The process wasn’t perfectly seamless — Xiu had to manually turn on a feature that allowed Astra to see her phone’s screen. The team is still working on making that happen automatically, she says, “but that’s the goal, that it can understand what it can and cannot see at the moment.” This kind of automated device use is the same thing Apple is working toward with its next-generation Siri, and both companies imagine an assistant that can navigate apps, tweak settings, respond to messages, and even play games without you needing to touch the screen. It’s an incredibly hard thing to build, of course: Xiu’s demo was impressive, and was about as simple a task as you can imagine. But Astra is making progress.
Right now, most so-called “agentic AI” doesn’t work very well, or at all. Even in the best-case scenario, it still requires you to do a lot of the lifting: you have to prompt the system at every turn, supply all the additional context and information the app needs, and make sure everything’s going smoothly. Google’s goal is to begin to remove all that work, step by step.
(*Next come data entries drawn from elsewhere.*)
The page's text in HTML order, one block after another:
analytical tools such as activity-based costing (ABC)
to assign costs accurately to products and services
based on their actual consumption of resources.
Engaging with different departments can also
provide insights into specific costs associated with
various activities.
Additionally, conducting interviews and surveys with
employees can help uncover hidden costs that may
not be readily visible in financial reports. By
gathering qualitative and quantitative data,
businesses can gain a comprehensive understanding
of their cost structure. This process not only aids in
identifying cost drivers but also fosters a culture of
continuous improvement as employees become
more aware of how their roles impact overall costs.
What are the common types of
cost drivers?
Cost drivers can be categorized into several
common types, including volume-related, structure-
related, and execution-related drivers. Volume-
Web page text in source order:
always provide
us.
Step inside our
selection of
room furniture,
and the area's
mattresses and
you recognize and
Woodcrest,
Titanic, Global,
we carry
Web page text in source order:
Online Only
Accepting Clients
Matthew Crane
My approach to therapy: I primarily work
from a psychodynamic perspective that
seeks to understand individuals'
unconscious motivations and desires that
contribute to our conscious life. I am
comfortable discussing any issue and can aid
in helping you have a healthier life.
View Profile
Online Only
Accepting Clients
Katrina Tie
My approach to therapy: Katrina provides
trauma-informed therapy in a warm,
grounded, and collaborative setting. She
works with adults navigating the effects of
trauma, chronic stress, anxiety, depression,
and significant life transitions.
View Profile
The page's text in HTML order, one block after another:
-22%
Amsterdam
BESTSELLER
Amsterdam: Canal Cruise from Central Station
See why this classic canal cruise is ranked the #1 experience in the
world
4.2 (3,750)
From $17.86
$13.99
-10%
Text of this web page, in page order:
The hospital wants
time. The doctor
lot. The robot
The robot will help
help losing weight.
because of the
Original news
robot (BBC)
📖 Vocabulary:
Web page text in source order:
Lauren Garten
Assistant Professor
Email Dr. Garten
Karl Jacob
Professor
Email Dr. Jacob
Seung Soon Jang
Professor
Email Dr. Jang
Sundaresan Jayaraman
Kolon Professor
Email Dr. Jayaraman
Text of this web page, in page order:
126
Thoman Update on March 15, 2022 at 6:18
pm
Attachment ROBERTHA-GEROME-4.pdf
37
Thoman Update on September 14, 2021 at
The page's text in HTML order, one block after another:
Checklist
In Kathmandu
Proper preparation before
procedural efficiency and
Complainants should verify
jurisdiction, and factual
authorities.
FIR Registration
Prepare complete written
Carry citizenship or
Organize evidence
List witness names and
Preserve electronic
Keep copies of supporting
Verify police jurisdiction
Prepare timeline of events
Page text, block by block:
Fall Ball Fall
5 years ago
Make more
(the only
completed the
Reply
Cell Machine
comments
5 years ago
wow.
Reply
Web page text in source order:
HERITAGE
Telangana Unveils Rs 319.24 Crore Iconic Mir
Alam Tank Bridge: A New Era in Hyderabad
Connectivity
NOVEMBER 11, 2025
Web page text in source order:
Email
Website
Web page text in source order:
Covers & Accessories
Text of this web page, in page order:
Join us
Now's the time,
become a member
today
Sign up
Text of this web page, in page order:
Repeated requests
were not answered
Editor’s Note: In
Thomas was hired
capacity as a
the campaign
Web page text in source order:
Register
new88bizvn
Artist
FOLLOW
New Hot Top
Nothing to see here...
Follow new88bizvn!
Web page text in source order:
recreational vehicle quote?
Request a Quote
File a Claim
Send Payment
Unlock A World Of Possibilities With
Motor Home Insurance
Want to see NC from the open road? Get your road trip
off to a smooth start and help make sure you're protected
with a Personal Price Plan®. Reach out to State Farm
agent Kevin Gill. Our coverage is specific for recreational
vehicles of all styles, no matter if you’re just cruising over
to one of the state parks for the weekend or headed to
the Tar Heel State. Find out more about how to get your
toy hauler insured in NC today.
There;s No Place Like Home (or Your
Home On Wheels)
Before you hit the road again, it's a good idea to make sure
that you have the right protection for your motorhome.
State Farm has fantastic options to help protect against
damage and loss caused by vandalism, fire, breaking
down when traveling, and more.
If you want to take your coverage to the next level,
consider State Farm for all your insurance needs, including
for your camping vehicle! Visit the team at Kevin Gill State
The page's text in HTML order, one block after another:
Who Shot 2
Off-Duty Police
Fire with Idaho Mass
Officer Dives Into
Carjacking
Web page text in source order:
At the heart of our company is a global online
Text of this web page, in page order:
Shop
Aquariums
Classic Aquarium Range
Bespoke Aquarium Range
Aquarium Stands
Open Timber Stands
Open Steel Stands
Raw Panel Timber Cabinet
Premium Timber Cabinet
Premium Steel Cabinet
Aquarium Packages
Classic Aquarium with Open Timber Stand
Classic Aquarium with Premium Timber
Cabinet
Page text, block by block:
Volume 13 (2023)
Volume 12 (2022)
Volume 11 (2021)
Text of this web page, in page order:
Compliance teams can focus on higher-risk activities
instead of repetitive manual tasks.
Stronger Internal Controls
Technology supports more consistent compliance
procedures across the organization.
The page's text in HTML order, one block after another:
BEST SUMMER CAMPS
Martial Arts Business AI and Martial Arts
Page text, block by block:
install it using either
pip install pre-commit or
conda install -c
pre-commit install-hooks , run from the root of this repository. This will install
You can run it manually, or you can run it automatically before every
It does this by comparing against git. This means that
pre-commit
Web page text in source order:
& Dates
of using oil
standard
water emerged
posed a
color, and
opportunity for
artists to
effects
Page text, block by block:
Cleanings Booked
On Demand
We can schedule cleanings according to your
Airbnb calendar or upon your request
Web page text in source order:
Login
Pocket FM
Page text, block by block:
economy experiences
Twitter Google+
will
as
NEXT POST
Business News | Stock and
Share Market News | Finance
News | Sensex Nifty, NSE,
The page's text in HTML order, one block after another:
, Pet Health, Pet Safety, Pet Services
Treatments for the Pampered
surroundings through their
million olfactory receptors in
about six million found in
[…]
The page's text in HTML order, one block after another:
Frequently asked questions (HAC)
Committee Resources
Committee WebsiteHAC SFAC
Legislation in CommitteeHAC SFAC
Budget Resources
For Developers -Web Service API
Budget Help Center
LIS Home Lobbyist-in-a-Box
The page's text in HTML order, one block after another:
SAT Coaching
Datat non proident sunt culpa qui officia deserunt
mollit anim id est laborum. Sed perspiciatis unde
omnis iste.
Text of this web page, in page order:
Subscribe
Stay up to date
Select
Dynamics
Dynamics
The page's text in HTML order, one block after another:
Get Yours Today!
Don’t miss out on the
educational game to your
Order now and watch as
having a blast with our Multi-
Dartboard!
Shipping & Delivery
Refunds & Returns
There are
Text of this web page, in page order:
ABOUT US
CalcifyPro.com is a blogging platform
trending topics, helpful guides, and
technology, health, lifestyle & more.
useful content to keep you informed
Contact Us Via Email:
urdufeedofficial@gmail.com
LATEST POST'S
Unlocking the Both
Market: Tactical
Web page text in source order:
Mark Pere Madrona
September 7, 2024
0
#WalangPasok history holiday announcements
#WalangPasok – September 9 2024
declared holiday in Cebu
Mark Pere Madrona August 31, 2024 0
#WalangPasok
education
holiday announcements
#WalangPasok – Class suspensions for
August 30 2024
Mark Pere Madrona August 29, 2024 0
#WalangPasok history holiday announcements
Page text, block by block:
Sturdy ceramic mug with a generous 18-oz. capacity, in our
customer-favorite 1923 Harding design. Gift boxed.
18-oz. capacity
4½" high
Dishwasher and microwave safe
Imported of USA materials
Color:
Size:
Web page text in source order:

It wants Astra to know when it’s needed, to know what to do, to know how to do it, and to know where to find what it needs to get it done. Every part of that will require technological breakthroughs, most of which nobody has made yet. Then there will be complicated user interface problems, privacy questions, and more issues besides.
If Google or anyone is going to build a truly universal AI assistant, though, it will have to get this stuff right. “It’s another level of intelligence required to be able to achieve it,” Hassabis says. “But if you can, it will feel categorically different to today’s systems. I think a universal assistant has to have it to be really useful.”